Now I want to define another grouping variable new_group
that reflects the alpha–beta pairing information.
This seems very straightforward visually, but I am struggling to define the rules in an automatic way, so that every possible situation is taken into account.
The desired output for the example data frame above would be the following (colors just for guidance):
Note that I only define a new_group
when pair
information is found, so ids
A and B do not belong to any new_group
.
ids
C, D, F and H have pair
information in beta, so they all constitute new_group
1; since ids
E and G belong to the same group, they are pooled together (even if they do not have pair
information).
ids
from I to N have pair information in beta grouped in different groups, so new_group
2 has to be split in beta into 2a and 2b.

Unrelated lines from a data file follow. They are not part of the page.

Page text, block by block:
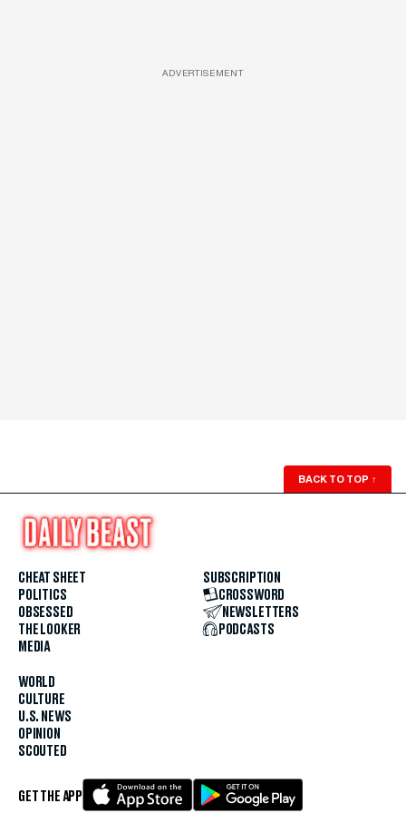
ADVERTISEMENT
BACK TO TOP ↑
CHEAT SHEET
POLITICS
OBSESSED
THE LOOKER
MEDIA
WORLD
CULTURE
U.S. NEWS
OPINION
SCOUTED
SUBSCRIPTION
CROSSWORD
NEWSLETTERS
PODCASTS
GET THE APP
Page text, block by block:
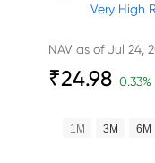
Very High
NAV as ofJul 24,
₹24.98 0.33%
1M 3M 6M
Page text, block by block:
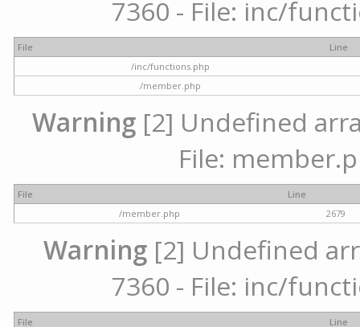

Essentially, rules would be:
- make a new group when at least one id of a group contains pair info in the other locus
- for ids without pair info, pool them into the same new group if other ids from their group have paired info
- groups in alpha can be paired to multiple groups in beta, and conversely groups in beta can be paired to multiple groups in alpha, in which case letter suffixes are used
- anything else I’m not thinking about…
I’m honestly not sure how to get this started… Any hint would be appreciated!